Academic journal article Vanderbilt Law Review

Rights, Wrongs, and Recourse in the Law of Torts

Academic journal article Vanderbilt Law Review

Rights, Wrongs, and Recourse in the Law of Torts

Article excerpt

I. INTRODUCTION

Cardozo's opinion in Palsgraf v. Long Island Railroad Co.1 hinges on a stark assertion about rights and wrongs: A plaintiff has no right of action unless she can show "'a wrong' to herself; i.e., a violation of her own right."2 Cardozo himself made this principle the core of his analysis, yet scholars typically regard it as impenetrable, circular, vacuous, or, as Posner put it, "eloquent bluff."3 Small wonder, then, that readers typically turn to "reasonable foreseeability" as the essence of the case. Leading scholars treat Palsgraf as a proximate cause case,4 despite Cardozo's pronouncement that "[t]he law of causation, remote or proximate, is thus foreign to the case before us."5 Though Palsgraf is widely regarded as the most famous case in American tort law, Cardozo's own reasoning in Palsgraf is typically ignored or derided, but not explained.

The facts of Palsgraf may be peculiar, but its core principle is pervasive: For all torts, courts reject a plaintiffs claim when the defendant's conduct, even if a wrong to a third party, was not a wrong to the plaintiff herself. For example, an injured plaintiff can win in fraud only if she was defrauded, in defamation only if she was defamed, in trespass only if her land rights were violated, and so on. Courts reach these results even where the defendant acted tortiously, the plaintiff suffered a real injury, and the plaintiffs injury was reasonably foreseeable. The legal rule upon which these cases rely is that which our scholarly tradition treats so ambivalently in Palsgraf: A plaintiff cannot win unless the defendant's conduct was a wrong relative to her, i.e., unless her right was violated. I shall call this principle the "substantive standing" rule and shall show that it is a fundamental feature of tort law.

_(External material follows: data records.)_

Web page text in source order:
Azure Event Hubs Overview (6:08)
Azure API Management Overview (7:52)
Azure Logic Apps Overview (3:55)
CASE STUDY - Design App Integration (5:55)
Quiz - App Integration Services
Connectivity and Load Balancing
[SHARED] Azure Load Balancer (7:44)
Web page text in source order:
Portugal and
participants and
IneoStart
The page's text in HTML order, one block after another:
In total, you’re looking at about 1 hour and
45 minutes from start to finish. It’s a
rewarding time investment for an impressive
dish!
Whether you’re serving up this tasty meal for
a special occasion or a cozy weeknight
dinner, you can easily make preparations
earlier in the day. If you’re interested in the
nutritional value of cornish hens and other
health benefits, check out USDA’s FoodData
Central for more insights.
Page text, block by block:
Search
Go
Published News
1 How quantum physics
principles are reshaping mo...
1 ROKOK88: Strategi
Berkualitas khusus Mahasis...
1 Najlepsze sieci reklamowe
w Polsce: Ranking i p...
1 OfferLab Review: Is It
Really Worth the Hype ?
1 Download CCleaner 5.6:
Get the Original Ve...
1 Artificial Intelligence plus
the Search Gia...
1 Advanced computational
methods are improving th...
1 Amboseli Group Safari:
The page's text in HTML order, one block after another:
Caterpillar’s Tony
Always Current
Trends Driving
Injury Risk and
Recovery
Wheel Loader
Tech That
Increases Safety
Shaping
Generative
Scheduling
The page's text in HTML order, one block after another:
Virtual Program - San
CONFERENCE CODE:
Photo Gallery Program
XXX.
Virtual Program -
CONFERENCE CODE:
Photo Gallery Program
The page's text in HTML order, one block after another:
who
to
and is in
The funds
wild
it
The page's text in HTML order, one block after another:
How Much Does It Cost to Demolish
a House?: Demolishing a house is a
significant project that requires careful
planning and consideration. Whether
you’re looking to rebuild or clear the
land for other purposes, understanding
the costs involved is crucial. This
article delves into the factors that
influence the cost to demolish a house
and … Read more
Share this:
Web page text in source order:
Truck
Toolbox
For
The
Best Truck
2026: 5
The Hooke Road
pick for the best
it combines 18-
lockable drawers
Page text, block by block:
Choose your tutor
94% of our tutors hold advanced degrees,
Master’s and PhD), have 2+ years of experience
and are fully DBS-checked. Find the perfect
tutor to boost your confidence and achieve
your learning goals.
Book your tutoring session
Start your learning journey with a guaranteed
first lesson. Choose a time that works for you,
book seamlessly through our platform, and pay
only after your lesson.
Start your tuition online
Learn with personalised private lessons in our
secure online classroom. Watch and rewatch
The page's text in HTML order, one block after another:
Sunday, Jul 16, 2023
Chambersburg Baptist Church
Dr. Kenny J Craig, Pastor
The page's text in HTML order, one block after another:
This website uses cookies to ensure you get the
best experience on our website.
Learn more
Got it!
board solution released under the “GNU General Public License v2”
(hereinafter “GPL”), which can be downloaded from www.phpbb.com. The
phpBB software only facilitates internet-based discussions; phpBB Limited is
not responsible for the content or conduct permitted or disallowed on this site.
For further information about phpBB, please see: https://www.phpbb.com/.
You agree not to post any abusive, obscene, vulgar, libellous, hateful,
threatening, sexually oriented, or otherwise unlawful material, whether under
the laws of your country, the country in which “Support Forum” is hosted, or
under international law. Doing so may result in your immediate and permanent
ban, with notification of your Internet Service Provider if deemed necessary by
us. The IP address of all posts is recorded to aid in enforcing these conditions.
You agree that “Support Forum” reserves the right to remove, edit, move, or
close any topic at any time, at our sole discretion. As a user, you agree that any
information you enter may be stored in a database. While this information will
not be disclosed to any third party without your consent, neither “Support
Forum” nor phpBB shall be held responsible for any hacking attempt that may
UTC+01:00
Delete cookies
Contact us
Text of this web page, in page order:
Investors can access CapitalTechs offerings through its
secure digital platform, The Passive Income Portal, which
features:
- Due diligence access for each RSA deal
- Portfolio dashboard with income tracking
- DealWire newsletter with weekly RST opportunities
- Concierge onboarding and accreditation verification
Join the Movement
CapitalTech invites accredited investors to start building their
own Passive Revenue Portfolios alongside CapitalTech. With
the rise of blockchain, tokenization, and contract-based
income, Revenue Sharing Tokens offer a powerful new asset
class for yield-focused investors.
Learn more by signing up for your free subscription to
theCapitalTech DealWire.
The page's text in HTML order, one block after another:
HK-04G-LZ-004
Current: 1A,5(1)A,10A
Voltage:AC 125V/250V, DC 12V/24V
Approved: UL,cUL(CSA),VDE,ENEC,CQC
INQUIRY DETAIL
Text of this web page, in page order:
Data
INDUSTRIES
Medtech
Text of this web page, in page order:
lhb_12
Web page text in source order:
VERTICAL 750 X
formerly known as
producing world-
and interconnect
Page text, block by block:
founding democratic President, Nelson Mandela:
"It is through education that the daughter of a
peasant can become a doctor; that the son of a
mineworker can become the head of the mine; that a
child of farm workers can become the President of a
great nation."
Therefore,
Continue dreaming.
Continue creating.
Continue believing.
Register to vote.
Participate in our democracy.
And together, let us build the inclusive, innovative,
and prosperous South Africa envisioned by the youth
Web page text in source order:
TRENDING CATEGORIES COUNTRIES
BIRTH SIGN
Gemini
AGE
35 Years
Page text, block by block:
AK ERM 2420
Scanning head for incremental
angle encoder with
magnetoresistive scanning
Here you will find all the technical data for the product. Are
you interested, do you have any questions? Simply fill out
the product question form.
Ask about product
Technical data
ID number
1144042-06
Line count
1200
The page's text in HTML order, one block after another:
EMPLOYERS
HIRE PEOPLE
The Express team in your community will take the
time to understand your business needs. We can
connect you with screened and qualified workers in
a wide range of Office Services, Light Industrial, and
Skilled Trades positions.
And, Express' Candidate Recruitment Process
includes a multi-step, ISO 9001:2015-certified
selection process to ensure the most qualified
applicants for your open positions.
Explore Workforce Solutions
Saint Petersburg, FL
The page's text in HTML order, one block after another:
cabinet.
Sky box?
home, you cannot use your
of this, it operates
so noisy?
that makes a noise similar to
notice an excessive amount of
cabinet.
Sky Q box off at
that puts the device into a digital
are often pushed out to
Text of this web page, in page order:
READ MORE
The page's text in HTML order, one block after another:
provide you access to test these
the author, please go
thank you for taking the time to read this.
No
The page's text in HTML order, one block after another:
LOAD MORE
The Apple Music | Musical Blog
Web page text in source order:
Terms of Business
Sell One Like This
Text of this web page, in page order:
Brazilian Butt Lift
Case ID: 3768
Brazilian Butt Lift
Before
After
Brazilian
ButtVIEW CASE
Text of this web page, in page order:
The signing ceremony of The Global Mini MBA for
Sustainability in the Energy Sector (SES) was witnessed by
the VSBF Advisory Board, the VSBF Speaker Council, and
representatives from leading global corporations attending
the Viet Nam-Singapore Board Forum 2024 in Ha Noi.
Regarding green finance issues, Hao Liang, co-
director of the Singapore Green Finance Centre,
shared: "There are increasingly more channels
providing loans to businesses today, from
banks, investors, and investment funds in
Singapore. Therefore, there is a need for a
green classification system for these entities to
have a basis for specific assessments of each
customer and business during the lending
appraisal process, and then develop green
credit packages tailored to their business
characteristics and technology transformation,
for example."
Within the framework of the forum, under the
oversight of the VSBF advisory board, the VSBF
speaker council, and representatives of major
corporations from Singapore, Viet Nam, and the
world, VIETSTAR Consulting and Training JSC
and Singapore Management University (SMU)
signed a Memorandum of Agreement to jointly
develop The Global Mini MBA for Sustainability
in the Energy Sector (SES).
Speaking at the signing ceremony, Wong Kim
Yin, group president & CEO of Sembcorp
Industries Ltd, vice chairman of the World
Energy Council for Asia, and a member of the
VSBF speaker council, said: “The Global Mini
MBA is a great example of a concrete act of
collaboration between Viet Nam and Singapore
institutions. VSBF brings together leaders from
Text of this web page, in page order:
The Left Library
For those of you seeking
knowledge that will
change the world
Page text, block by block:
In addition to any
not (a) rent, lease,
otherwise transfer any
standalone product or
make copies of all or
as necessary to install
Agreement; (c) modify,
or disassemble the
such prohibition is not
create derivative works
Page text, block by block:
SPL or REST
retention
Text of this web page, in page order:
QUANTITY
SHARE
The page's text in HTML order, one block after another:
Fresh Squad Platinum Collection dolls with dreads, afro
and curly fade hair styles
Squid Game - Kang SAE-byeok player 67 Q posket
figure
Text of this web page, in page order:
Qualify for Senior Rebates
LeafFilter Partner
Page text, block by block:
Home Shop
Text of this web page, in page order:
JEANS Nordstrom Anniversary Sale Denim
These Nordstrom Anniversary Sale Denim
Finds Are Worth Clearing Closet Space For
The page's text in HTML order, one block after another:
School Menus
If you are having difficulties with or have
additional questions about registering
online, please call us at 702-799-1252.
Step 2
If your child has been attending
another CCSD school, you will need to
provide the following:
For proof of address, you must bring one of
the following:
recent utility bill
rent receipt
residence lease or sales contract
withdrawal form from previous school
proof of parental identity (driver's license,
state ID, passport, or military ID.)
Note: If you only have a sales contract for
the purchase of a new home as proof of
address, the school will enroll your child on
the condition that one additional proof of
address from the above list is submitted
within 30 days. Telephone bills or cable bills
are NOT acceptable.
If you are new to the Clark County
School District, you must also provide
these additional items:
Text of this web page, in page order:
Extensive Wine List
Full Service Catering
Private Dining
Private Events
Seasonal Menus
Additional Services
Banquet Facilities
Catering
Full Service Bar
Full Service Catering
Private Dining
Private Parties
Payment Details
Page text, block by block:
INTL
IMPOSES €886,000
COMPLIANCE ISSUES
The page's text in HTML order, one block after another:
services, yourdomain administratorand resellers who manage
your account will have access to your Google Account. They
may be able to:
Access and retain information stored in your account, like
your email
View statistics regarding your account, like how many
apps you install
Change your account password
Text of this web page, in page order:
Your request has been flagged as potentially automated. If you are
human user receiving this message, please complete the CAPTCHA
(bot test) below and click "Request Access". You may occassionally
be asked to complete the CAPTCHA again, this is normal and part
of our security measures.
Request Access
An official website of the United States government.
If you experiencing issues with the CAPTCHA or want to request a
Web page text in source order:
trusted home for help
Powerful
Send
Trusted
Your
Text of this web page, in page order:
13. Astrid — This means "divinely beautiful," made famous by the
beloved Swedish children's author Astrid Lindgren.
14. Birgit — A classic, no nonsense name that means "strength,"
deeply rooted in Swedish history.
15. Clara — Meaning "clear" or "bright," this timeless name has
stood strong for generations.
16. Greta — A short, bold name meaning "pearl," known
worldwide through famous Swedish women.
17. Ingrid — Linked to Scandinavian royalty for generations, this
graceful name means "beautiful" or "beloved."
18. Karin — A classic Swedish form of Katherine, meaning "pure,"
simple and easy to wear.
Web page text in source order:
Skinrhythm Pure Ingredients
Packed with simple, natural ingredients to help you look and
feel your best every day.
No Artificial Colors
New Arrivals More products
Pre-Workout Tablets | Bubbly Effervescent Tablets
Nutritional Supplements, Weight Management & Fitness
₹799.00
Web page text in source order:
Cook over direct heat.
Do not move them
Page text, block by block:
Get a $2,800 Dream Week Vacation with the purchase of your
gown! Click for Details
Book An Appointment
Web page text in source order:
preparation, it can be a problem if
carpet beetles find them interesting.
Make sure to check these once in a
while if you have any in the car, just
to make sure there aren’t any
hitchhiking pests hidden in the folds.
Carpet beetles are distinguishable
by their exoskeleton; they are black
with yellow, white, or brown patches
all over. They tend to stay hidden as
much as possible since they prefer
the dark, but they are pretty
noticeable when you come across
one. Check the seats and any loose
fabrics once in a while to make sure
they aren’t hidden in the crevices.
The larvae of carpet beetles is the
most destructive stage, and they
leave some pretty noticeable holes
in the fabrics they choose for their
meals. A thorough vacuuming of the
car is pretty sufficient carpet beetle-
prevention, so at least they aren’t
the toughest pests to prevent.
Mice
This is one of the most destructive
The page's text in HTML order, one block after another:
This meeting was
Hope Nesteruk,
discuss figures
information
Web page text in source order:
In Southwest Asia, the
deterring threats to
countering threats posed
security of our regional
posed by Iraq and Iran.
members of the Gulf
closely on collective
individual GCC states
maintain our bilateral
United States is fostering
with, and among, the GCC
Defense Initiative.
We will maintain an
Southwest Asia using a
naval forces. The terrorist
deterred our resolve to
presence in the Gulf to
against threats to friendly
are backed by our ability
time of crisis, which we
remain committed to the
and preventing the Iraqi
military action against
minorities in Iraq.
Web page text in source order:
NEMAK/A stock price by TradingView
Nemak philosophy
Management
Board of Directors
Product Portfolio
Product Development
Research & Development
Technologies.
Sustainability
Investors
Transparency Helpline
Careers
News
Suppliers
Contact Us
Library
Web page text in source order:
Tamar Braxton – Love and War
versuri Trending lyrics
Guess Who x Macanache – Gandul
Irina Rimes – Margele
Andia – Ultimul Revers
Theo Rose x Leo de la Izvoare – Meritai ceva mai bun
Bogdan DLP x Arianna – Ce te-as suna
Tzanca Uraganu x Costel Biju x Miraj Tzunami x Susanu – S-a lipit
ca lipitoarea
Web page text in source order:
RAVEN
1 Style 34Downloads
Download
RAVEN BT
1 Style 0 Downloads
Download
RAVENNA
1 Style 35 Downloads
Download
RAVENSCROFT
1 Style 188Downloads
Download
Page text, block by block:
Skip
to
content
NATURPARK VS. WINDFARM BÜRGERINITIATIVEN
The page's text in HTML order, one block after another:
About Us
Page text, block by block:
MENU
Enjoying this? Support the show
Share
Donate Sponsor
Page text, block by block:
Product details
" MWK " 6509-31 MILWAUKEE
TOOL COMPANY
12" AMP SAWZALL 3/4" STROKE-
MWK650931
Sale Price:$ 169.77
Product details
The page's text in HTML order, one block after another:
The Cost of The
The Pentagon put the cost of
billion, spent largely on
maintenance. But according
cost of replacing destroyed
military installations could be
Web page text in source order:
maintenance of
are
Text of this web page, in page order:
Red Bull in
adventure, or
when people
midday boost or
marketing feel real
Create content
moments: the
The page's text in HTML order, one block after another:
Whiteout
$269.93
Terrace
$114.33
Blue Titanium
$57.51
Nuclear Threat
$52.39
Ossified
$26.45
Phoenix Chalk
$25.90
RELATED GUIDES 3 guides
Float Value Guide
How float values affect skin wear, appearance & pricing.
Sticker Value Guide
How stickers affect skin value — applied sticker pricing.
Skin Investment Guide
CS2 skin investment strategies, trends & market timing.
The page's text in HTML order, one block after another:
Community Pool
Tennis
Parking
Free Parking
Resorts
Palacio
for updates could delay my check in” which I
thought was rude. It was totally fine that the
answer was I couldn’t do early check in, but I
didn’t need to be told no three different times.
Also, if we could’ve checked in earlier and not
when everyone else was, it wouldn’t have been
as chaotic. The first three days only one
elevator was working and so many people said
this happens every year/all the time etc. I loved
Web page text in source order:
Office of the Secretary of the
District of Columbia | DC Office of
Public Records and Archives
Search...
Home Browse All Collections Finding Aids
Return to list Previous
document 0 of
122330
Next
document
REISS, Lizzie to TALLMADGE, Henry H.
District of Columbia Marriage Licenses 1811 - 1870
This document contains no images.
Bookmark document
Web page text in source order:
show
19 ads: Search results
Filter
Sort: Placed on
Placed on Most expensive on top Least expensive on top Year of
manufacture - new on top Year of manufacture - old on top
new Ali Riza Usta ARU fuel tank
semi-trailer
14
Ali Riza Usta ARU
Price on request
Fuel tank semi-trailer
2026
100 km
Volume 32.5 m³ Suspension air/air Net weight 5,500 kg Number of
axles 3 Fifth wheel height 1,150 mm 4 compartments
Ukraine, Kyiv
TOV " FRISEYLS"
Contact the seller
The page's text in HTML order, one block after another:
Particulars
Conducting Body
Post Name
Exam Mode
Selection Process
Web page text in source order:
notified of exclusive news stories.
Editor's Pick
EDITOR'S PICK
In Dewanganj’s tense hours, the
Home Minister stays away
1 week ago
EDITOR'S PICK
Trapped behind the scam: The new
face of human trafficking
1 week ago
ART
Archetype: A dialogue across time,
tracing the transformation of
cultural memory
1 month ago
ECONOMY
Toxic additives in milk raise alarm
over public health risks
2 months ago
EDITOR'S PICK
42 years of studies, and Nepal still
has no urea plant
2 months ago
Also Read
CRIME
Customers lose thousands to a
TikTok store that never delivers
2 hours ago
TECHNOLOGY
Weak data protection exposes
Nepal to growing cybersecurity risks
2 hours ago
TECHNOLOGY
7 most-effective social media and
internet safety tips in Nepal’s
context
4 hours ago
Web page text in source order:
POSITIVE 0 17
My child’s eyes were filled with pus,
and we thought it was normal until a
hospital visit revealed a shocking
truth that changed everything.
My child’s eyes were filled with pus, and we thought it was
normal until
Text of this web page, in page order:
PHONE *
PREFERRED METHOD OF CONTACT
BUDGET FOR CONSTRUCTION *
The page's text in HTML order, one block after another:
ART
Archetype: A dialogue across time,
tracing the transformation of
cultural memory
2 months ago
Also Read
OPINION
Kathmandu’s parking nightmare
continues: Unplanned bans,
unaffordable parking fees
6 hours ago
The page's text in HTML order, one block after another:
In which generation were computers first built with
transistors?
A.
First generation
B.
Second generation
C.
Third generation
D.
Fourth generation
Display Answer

Proponents of the most prominent theoretical approaches to tort law, law and economics6 and corrective justice theory,7 have generally neglected the substantive standing rule, and there are strong reasons to believe these approaches are unable to explain this area of tort doctrine. The larger problem is that the substantive standing rule provides evidence that tort law is built around certain conceptions of "wrongs," "rights," and "rights of action," and yet, I shall argue, seminal versions of law and economics and corrective justice theory do not appear to have adequate resources to accommodate these conceptions. With this in mind, I shall sketch a third way of understanding tort law.8 While this third view differs markedly from its competitors, it is far from eccentric. Indeed, I think it is the view that has always been embedded in tort law itself.9

Tort law is not just a system for the selective imposition of liability in ways that will maximize wealth or other social welfare goals, as some law and economics scholars contend. Nor is it simply a system for rectifying losses or apportioning moral responsibility, as some corrective justice theorists maintain. Like a great deal of statutory law, tort law articulates rules telling citizens how they may and may not treat one another and how they may expect to be treated by others. In deciding and announcing these rules, appellate courts are imposing duties on individuals not to treat others in certain ways and creating rights in individuals not to be treated in certain ways. The tort law's web of rights and duties embodies a plurality of values as broad as those found in our statutory law.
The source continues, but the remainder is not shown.